## Your goal
Transcribe the records below in full; pictures stay out of the copy.

-- Opening Marker --

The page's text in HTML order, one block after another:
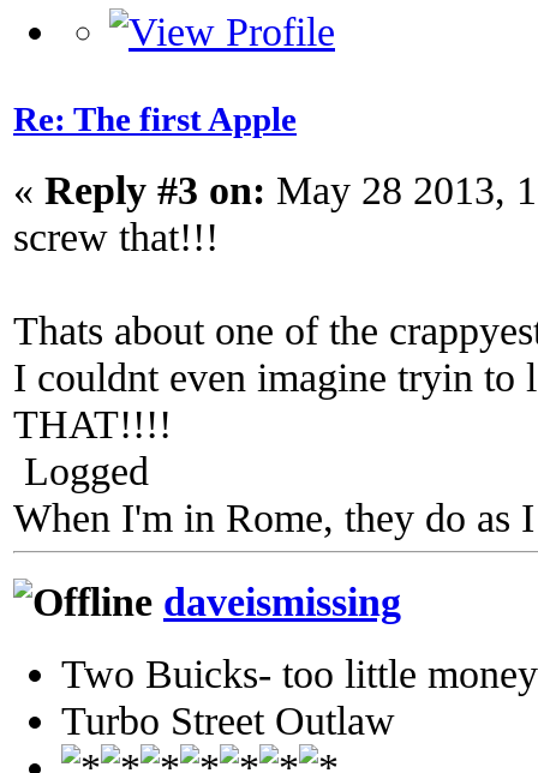
Re: The first Apple
« Reply #3 on: May 28 2013,
screw that!!!
Thats about one of the
I couldnt even imagine tryin to
THAT!!!!
Logged
When I'm in Rome, they do as
daveismissing
Two Buicks- too little
Turbo Street Outlaw
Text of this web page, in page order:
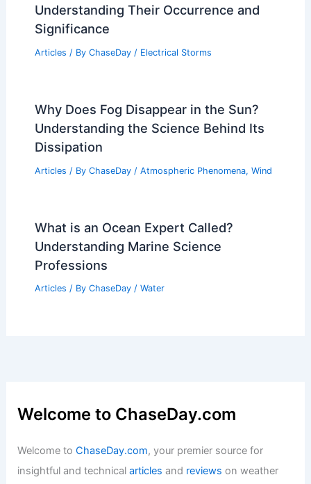
Understanding Their Occurrence and
Significance
Articles / By ChaseDay / Electrical Storms
Why Does Fog Disappear in the Sun?
Understanding the Science Behind Its
Dissipation
Articles / By ChaseDay / Atmospheric Phenomena, Wind
What is an Ocean Expert Called?
Understanding Marine Science
Professions
Articles / By ChaseDay / Water
Welcome to ChaseDay.com
Welcome toChaseDay.com, your premier source for
insightful and technicalarticles and reviews on weather
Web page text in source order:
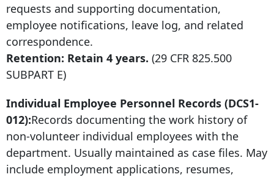
requests and supporting documentation,
employee notifications, leave log, and related
correspondence.
Retention: Retain 4 years. (29 CFR 825.500
SUBPART E)
Individual Employee Personnel Records (DCS1-
012):Records documenting the work history of
non-volunteer individual employees with the
department. Usually maintained as case files. May
include employment applications, resumes,
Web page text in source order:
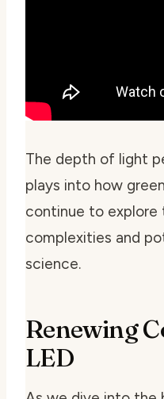
The depth of light
plays into how
continue to explore
complexities and
science.
Renewing
LED
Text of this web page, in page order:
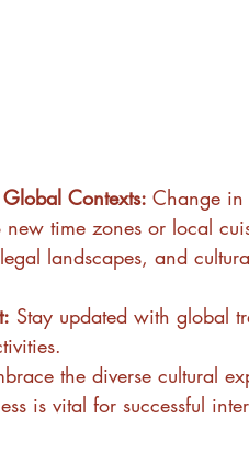
Contexts: Change in
time zones or local
landscapes, and
Stay updated with global
the diverse cultural
is vital for successful
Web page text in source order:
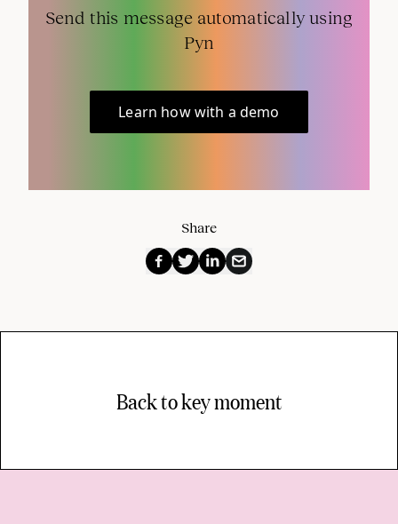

-- Closing Marker --

## Written response
The page's text in HTML order, one block after another:
Re: The first Apple
« Reply #3 on: May 28 2013,
screw that!!!
Thats about one of the
I couldnt even imagine tryin to
THAT!!!!
Logged
When I'm in Rome, they do as
daveismissing
Two Buicks- too little
Turbo Street Outlaw
Text of this web page, in page order:
Understanding Their Occurrence and
Significance
Articles / By ChaseDay / Electrical Storms
Why Does Fog Disappear in the Sun?
Understanding the Science Behind Its
Dissipation
Articles / By ChaseDay / Atmospheric Phenomena, Wind
What is an Ocean Expert Called?
Understanding Marine Science
Professions
Articles / By ChaseDay / Water
Welcome to ChaseDay.com
Welcome toChaseDay.com, your premier source for
insightful and technicalarticles and reviews on weather
Web page text in source order:
requests and supporting documentation,
employee notifications, leave log, and related
correspondence.
Retention: Retain 4 years. (29 CFR 825.500
SUBPART E)
Individual Employee Personnel Records (DCS1-
012):Records documenting the work history of
non-volunteer individual employees with the
department. Usually maintained as case files. May
include employment applications, resumes,
Web page text in source order:
The depth of light
plays into how
continue to explore
complexities and
science.
Renewing
LED
Text of this web page, in page order:
Contexts: Change in
time zones or local
landscapes, and
Stay updated with global
the diverse cultural
is vital for successful
Web page text in source order:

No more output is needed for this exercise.